> **Records supplied**
---

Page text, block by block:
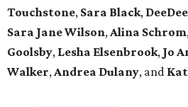
Touchstone, Sara Black,
Sara Jane Wilson, Alina Schrom,
Goolsby, Lesha Elsenbrook, Jo
Walker, Andrea Dulany, and
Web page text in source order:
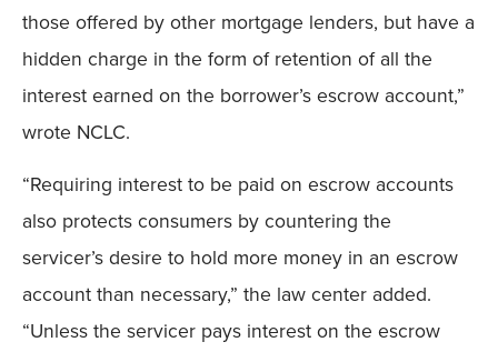
those offered by other mortgage lenders, but have a
hidden charge in the form of retention of all the
interest earned on the borrower’s escrow account,”
wrote NCLC.
“Requiring interest to be paid on escrow accounts
also protects consumers by countering the
servicer’s desire to hold more money in an escrow
account than necessary,” the law center added.
“Unless the servicer pays interest on the escrow
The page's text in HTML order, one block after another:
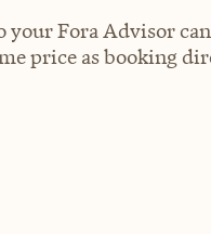
your Fora Advisor
price as booking
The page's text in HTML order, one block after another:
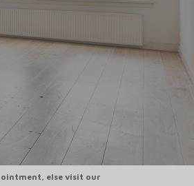
else visit our
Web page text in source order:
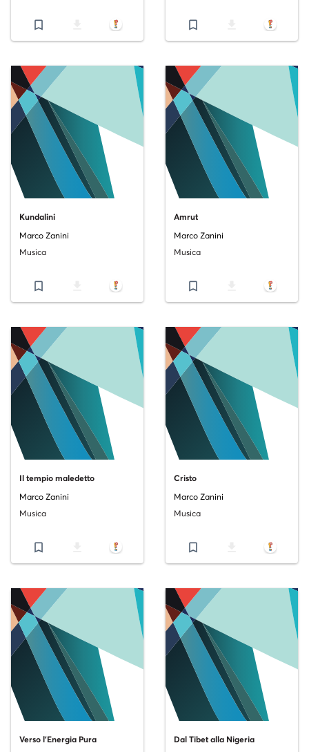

---

> **Exercise requirements**
Keep every word of the records above exactly, and return them with no pictures.

> **Exercise output**
Page text, block by block:
Touchstone, Sara Black,
Sara Jane Wilson, Alina Schrom,
Goolsby, Lesha Elsenbrook, Jo
Walker, Andrea Dulany, and
Web page text in source order:
those offered by other mortgage lenders, but have a
hidden charge in the form of retention of all the
interest earned on the borrower’s escrow account,”
wrote NCLC.
“Requiring interest to be paid on escrow accounts
also protects consumers by countering the
servicer’s desire to hold more money in an escrow
account than necessary,” the law center added.
“Unless the servicer pays interest on the escrow
The page's text in HTML order, one block after another:
your Fora Advisor
price as booking
The page's text in HTML order, one block after another:
else visit our
Web page text in source order:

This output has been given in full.